However, for the professionals, three stand out. The first is peanut butter, with its strong, seductive odour. The other no-fail baits are cotton batting and dental floss. Neither dries out and, for nest-building mice, it’s like finding a stack of drywall on the front lawn. Tie the dental floss to the trigger, forcing the mouse into a deadly wrestling match. Fail to bait your trap properly and your rodent guests may view it as an intriguing form of food presentation. If you’re using a snap trap, put only a small dab on the trigger; a large lump of cheese or peanut butter can be licked and nibbled without ever jostling the trigger.

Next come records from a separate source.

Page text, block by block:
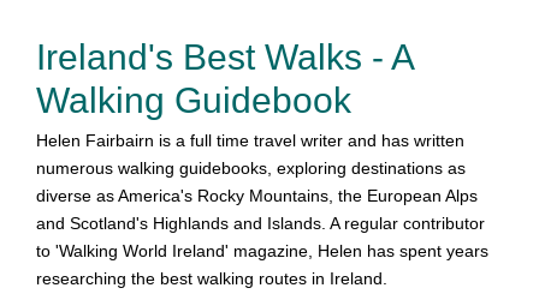
Ireland's Best Walks - A
Walking Guidebook
Helen Fairbairn is a full time travel writer and has written
numerous walking guidebooks, exploring destinations as
diverse as America's Rocky Mountains, the European Alps
and Scotland's Highlands and Islands. A regular contributor
to 'Walking World Ireland' magazine, Helen has spent years
researching the best walking routes in Ireland.
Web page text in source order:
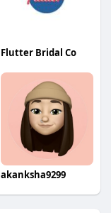
Flutter Bridal Co
akanksha9299
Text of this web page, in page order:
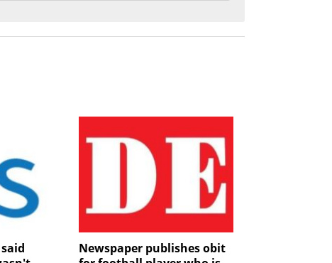
Newspaper publishes obit
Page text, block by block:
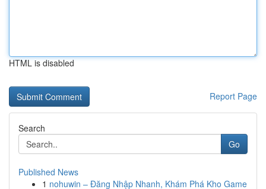
HTML is disabled
Report Page
Search
Go
Published News
1 nohuwin – Đăng Nhập Nhanh, Khám Phá Kho Game
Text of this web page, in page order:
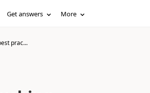
Get answers More
prac...

Where you set your traps is also crucial. “There’s more of a knack to it than most people think,” says Orkin’s Todd Summers. Mice generally only travel along the edges of rooms, guided by their acute sense of touch and smell. So traps should be set flush against the wall along a mouse’s regular route or where mice are likely to enter the cottage, usually in the bathroom or kitchen. Since mice will often leap over something unfamiliar on their route, try setting two snap traps about 4 cm apart. Mice are cautious, however, and learn quickly, so “if you don’t catch anything in the first two days, move the trap,” says Summers. If a trap is set in an ideal place and the mice still avoid it, try baiting it but not setting it for several days. Once the mice are accustomed to eating from the trap, set it again. Between eight and 12 traps is probably enough, suggests Robert Corrigan, one of North America’s leading experts on rodent control; set pairs of traps behind the stove and the fridge, beneath the sink, in storage areas, and anywhere else you’ve seen evidence of mice.

If you’re leaving poison over the winter, be sure to set out enough, otherwise the initial wave of mice will eat it all in the first week. It’s better not to put all the bait in one or two places, either, because the more dominant mice may carry it off and store it. Though bromadiolone may kill in only one or two doses, warfarin requires as many as 10 feedings. Check the instructions on the package for advice on how much to put out.

“Ideally, you should do integrated pest management,” says Summers, “which means you have a little bit of everything. The more you throw at them, the quicker you get rid of them.” For a cottage that’s being used regularly, Summers’ preferred combination is poison in the attic or anywhere else that’s inaccessible to children or pets, a Ketch-All or other live traps in the cottage itself when you’re there, and snap traps when you’re not.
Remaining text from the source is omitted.